(Stored entries)
________________

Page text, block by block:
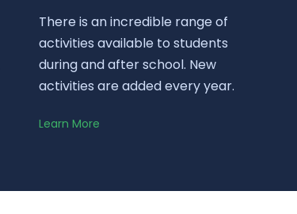
There is an incredible range of
activities available to students
during and after school. New
activities are added every year.
Learn More
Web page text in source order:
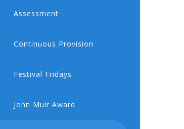
Assessment
Continuous Provision
Festival Fridays
John Muir Award
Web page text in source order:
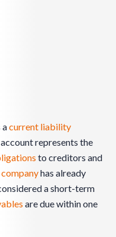
acurrent liability
represents the
to creditors and
companyhas already
a short-term
are due within one
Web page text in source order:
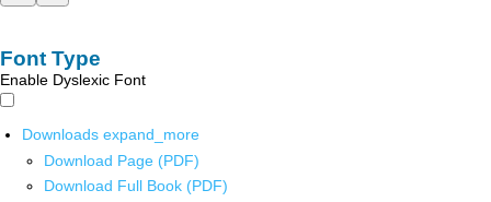
Font Type
Enable Dyslexic Font
Downloads expand_more
Download Page (PDF)
Download Full Book (PDF)
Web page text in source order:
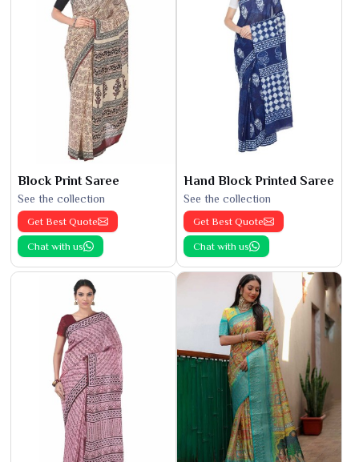
Block Print Saree
See the collection
Get Best Quote
Chat with us
Hand Block Printed Saree
See the collection
Get Best Quote
Chat with us
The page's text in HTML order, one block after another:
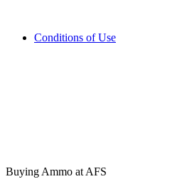
Conditions of Use
Buying Ammo at AFS
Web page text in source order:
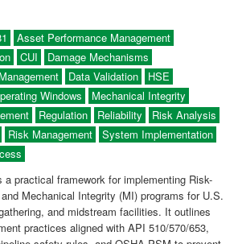
Asset Performance Management
CUI
Damage Mechanisms
Data Validation
HSE
Windows
Mechanical Integrity
Regulation Reliability
Risk Analysis
Risk Management
System Implementation
practical framework for implementing Risk-
Mechanical Integrity (MI) programs for U.S.
and midstream facilities. It outlines
practices aligned with API 510/570/653,
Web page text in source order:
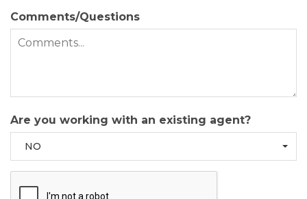
Comments/Questions
Are you working with an existing agent?
NO
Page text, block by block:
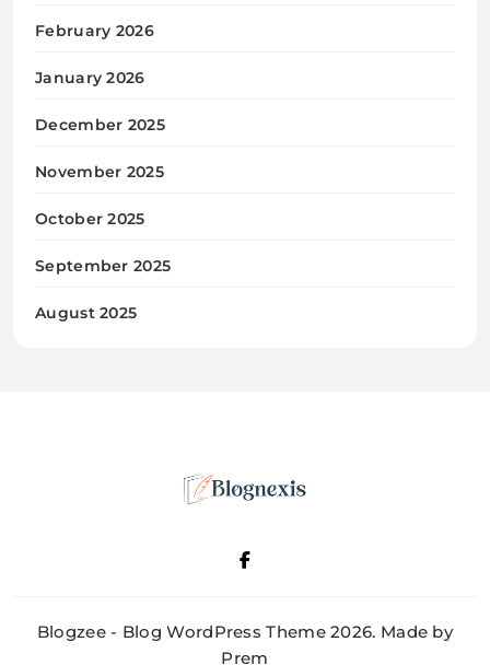
February 2026
January 2026
December 2025
November 2025
October 2025
September 2025
August 2025
Blognexis
Blogzee - Blog WordPress Theme 2026. Made by
Prem
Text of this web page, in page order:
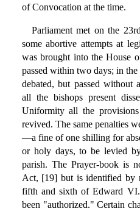
of Convocation at the time.
Parliament met on the
some abortive attempts at
was brought into the House
passed within two days; in
debated, but passed
all the bishops present
Uniformity all the
revived. The same penalties
—a fine of one shilling for
or holy days, to be levied
parish. The Prayer-book is
Act, [19] but is identified by
fifth and sixth of Edward
been "authorized." Certain

________________

§ **Task requirements**
Except for the pictures, write the data out exactly.

§ **Written answer**
Page text, block by block:
There is an incredible range of
activities available to students
during and after school. New
activities are added every year.
Learn More
Web page text in source order:
Assessment
Continuous Provision
Festival Fridays
John Muir Award
Web page text in source order:
acurrent liability
represents the
to creditors and
companyhas already
a short-term
are due within one
Web page text in source order:
Font Type
Enable Dyslexic Font
Downloads expand_more
Download Page (PDF)
Download Full Book (PDF)
Web page text in source order:
Block Print Saree
See the collection
Get Best Quote
Chat with us
Hand Block Printed Saree
See the collection
Get Best Quote
Chat with us
The page's text in HTML order, one block after another:
Conditions of Use
Buying Ammo at AFS
Web page text in source order:
Asset Performance Management
CUI
Damage Mechanisms
Data Validation
HSE
Windows
Mechanical Integrity
Regulation Reliability
Risk Analysis
Risk Management
System Implementation
practical framework for implementing Risk-
Mechanical Integrity (MI) programs for U.S.
and midstream facilities. It outlines
practices aligned with API 510/570/653,
Web page text in source order:
Comments/Questions
Are you working with an existing agent?
NO
Page text, block by block:
February 2026
January 2026
December 2025
November 2025
October 2025
September 2025
August 2025
Blognexis
Blogzee - Blog WordPress Theme 2026. Made by
Prem
Text of this web page, in page order:
of Convocation at the time.
Parliament met on the
some abortive attempts at
was brought into the House
passed within two days; in
debated, but passed
all the bishops present
Uniformity all the
revived. The same penalties
—a fine of one shilling for
or holy days, to be levied
parish. The Prayer-book is
Act, [19] but is identified by
fifth and sixth of Edward
been "authorized." Certain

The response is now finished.